Phase 3 Study on ABP 959 and PNH

Conducted as a randomized, double-blind, active-controlled phase 3 study on the drug ABP 959.
Target condition: Paroxysmal Nocturnal Hemoglobinuria (PNH).
Comparison between ABP 959 and Eculizumab in adult subjects.

Official title includes evaluation of efficacy and safety.
Study Identifier: 20150168.
Enrollment involved 42 participants.
Started on January 22, 2019; primary and completion dates were both July 12, 2022.
Interventional study focusing on drug treatments.

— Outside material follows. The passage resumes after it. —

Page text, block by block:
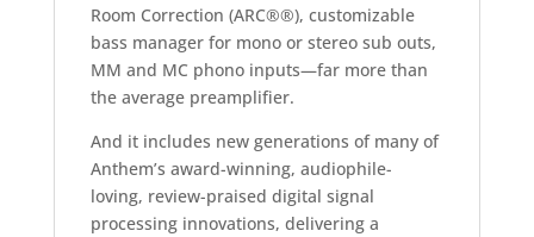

24 study locations across multiple countries including the United States, Czechia, Finland, France, Ireland, Italy, Netherlands, Norway, Portugal, Slovenia, Spain, Sweden, Turkey, and the United Kingdom.
Notable sites:
- Atlanta, Georgia, USA: Children's Healthcare of Atlanta at Egleston.
- Brno, Czechia: Fakultní Nemocnice Brno.
- Dublin, Ireland: Saint James's Hospital.
- London, England: King's College Hospital NHS Foundation Trust.

Inclusion Criteria:
- Adults aged 18 and above.
- Historical diagnosis of PNH.
- Must have been on 900 mg of Eculizumab for ≥ 6 months.
- Hemoglobin levels must be ≥ 9.0 g/dL for at least 6 weeks prior to randomization.
- Lactate dehydrogenase levels < 1.5 times the upper limit of normal at screening.
- Platelet count must be ≥ 50 x 10^9/L and absolute neutrophil count (ANC) ≥ 0.5 x 10^9/L.
- Vaccination against Neisseria meningitidis required.
- Participants must provide signed informed consent.
Exclusion Criteria:
- Known or suspected hereditary complement deficiencies.
- Significant cardiovascular diseases or conditions in the last 6 months.
- Evidence of acute thrombosis.
- Known HIV positivity.
- Pregnant or breastfeeding women.
- Recent involvement in other investigational studies within the last 30 days.

NIH National Library of Medicine provided resource links related to PNH and relevant drug information.
The study aims to enhance understanding and treatment options for patients with PNH.